21 de abril de 2016 por Ramiro Batista 3 Comentários

Sugestão de leitura para Dilma: Calar, o Elogio da Traição
Dilma e a peça de Chico e Ruy Guerra na fase mais aguda da repressão: quem é traidor, afinal? (Foto José Cruz / ABr)

A presidente Dilma Rousseff bradou em rede nacional contra os traidores.

Consta que sentiu pela primeira vez o baque do que a traição representa na própria carne quando o governador e o prefeito do Rio, Sérgio Cabral e Eduardo Paes, de tantos convescotes e favores em comum, não atenderam suas ligações logo depois da convenção do PMDB em que o partido decidiu se afastar do governo.

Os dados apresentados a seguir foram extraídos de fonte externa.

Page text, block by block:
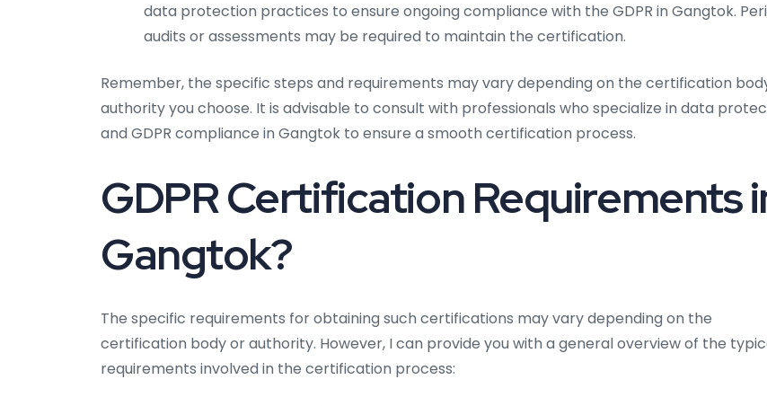
data protection practices to ensure ongoing compliance with the GDPR in Gangtok.
audits or assessments may be required to maintain the certification.
Remember, the specific steps and requirements may vary depending on the certification
authority you choose. It is advisable to consult with professionals who specialize in data
and GDPR compliance in Gangtok to ensure a smooth certification process.
GDPR Certification Requirements
Gangtok?
The specific requirements for obtaining such certifications may vary depending on the
certification body or authority. However, I can provide you with a general overview of the
requirements involved in the certification process:

Outras decepções maiores viriam com grandes, médias e pequenas traições.

Como a do ministro que usava sua condição de aliado para saber dos indecisos na contabilidade de votos do governo contra o impeachment e passá-los ao inimigo, a do outro que saiu para votar a favor e não voltou e a de deputados que juraram fidelidade eterna até chegar diante do microfone do impeachment.

Traição de certo é triste e previsível em política. Pode ser maior ou menor dependendo da capacidade do traidor de olhar ou não no olho e dizer porque está traindo.

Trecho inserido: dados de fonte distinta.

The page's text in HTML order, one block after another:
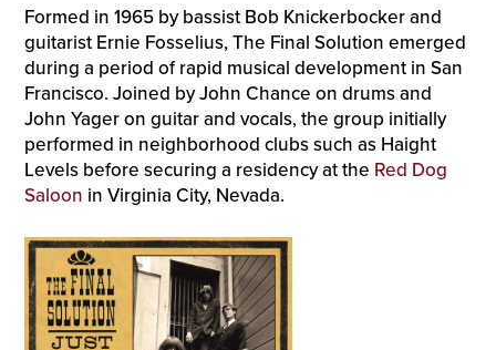
Formed in 1965 by bassist Bob Knickerbocker and
guitarist Ernie Fosselius, The Final Solution emerged
during a period of rapid musical development in San
Francisco. Joined by John Chance on drums and
John Yager on guitar and vocals, the group initially
performed in neighborhood clubs such as Haight
Levels before securing a residency at the Red Dog
Saloon in Virginia City, Nevada.
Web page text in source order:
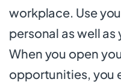
workplace. Use
personal as well as
When you open
opportunities, you

Pequenos traidores que agem nas sombras tendem a ser descobertos com o tempo, grandes traidores podem virar heróis quando descobrem uma boa teoria que os justifiquem.

Repressão p0lítica

Dilma deveria saber disso quando foi presa no início dos anos 70 sob a acusação de trair o país, na fase mais aguda da repressão política. Ela deve se colocar como os grandes traidores, que tinham orgulho de sê-lo num contexto de alta repressão política em que era justo questionar se os verdadeiros traidores não seriam o que estavam no poder constituído.

Por essa época, Chico Buarque de Holanda escreveu com Ruy Guerra a segunda de suas grandes peças, Calabar, que, não por acaso, trazia o subtítulo “O Elogio da Traição“.

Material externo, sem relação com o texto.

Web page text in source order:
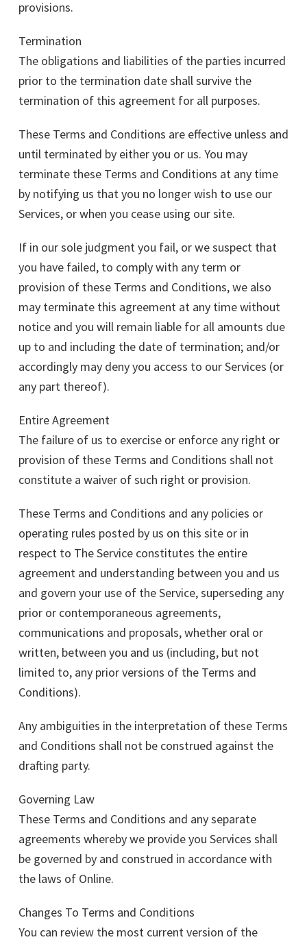
provisions.
Termination
The obligations and liabilities of the parties incurred
prior to the termination date shall survive the
termination of this agreement for all purposes.
These Terms and Conditions are effective unless and
until terminated by either you or us. You may
terminate these Terms and Conditions at any time
by notifying us that you no longer wish to use our
Services, or when you cease using our site.
If in our sole judgment you fail, or we suspect that
you have failed, to comply with any term or
provision of these Terms and Conditions, we also
may terminate this agreement at any time without
notice and you will remain liable for all amounts due
up to and including the date of termination; and/or
accordingly may deny you access to our Services (or
any part thereof).
Entire Agreement
The failure of us to exercise or enforce any right or
provision of these Terms and Conditions shall not
constitute a waiver of such right or provision.
These Terms and Conditions and any policies or
operating rules posted by us on this site or in
respect to The Service constitutes the entire
agreement and understanding between you and us
and govern your use of the Service, superseding any
prior or contemporaneous agreements,
communications and proposals, whether oral or
written, between you and us (including, but not
limited to, any prior versions of the Terms and
Conditions).
Any ambiguities in the interpretation of these Terms
and Conditions shall not be construed against the
drafting party.
Governing Law
These Terms and Conditions and any separate
agreements whereby we provide you Services shall
be governed by and construed in accordance with
the laws of Online.
Changes To Terms and Conditions
You can review the most current version of the

Num momento em que os militares do condomínio ditatorial falavam em nacionalidade, pátria e traição, a repressão política vivia sua fase mais aguda e era preciso falar por metáforas, eles foram buscar no grande traidor da história oficial, Domingos Fernandes Calabar, o mote para fazer o elogio da traição quando ela tem altos propósitos.

Grande aliado dos portugueses na luta contra a invasão holandesa no nordeste, no final do século XVII, ele desertou para o lado inimigo com a convicção, pelo menos poética da peça, de que um país colonizado pelos holandeses, como a Pernambuco do conde Maurício de Nassau, teria melhores perspectivas.

— Por que é que ele foi para lá? — choraminga num poema longo, como se fosse Dilma, o representante da Coroa Portuguesa Mathias de Albuquerque.

Um país melhor

A tese, camuflada num tempo de censura pesada de um regime que não aceitava contestação, era: quem é traidor afinal? Quem adere ao status quo por covardia ou rompe com ele, mesmo correndo o risco do calabouço?

Considerando-se pelo menos o projeto dramático da peça de que Calabar lutou por um país melhor do que o oferecido pelos portugueses, quem é o traidor, cara pálida?

A peça fala em traição todo o tempo, entre padres e militares, mulheres e amantes, e tem grandes e pequenos traidores como em Brasília, a fim de realçar o propósito do maior deles.

Bárbara, mulher de Calabar conhecida por nós na bela letra de Cala a Boca, Bárbara (“Ele sabe dos caminhos dessa minha terra / No meu corpo se escondeu, minhas matas percorreu”), tenta refugar o traidorzinho barato Sebastião do Souto, que catava vantagens saltando de um lado para outro da guerra:

Pobre Sebastião, você não sabe o
que é trair. Você não passa de um delator.
Um alcaguete. Sebastião, tira as botas.
Põe os pés no chão. As mãos no chão, põe,
Sebastião, e lambe a terra. O que é que
você sente? Calabar sabia o gosto da terra
e a terra de Calabar vai ter sempre o
mesmo sabor. Quanto a você, você está
engolindo o estrume do rei de passagem.
Se você tivesse a dignidade de vomitar, aí
sim, talvez eu lhe beijasse a boca. Calabar
vomitou o que lhe enfiaram pela goela. Foi
essa a sua traição. A terra e não as sobras
do rei. A terra, e não a bandeira. Em vez
de coroa, a terra.

Dilma poderia aproveitar o Dia de Tiradentes, outro de nossos grandes símbolos de traição com propósito, para ler a peça (pode ser no avião presidencial, onde estará esta quinta-feira a caminho de Nova Iorque e da tribuna da ONU).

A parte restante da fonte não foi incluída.